Segment Open
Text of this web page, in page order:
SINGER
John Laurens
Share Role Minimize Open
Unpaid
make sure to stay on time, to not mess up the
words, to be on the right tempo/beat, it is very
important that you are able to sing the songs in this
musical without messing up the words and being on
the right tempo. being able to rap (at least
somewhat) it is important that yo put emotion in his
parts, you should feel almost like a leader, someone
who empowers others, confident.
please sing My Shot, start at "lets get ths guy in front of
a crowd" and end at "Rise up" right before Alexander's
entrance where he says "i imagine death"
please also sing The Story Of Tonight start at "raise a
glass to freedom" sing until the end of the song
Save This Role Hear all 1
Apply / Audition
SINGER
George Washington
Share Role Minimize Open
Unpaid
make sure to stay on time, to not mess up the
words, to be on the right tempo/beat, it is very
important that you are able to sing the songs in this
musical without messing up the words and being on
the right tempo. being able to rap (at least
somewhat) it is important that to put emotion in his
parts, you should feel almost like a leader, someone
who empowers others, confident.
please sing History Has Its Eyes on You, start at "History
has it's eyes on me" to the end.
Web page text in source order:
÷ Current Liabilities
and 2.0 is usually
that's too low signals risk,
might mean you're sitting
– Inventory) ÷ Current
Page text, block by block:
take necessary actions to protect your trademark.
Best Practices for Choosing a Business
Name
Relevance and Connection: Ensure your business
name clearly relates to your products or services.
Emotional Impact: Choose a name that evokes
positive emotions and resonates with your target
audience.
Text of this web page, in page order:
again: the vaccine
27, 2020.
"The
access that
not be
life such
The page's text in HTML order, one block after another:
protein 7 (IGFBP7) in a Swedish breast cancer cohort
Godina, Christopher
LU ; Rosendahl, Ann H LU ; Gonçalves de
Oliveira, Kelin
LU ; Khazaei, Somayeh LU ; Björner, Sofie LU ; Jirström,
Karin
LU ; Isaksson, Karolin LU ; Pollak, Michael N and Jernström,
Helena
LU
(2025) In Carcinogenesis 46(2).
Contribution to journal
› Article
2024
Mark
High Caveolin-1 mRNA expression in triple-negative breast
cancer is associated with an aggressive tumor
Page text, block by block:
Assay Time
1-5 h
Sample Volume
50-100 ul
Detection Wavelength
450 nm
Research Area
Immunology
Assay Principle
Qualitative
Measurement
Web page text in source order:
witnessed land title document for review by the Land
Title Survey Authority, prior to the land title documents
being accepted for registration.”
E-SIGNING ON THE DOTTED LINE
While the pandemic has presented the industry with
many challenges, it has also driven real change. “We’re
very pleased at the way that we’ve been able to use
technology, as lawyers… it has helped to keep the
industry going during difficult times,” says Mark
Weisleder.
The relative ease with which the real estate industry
Segment Closed
* **WHAT THIS TASK INVOLVES**: Work through the entries, filtering for the string "cancer", and copy each line that holds it.

* **RESULT OF THIS TASK**:
protein 7 (IGFBP7) in a Swedish breast cancer cohort
cancer is associated with an aggressive tumor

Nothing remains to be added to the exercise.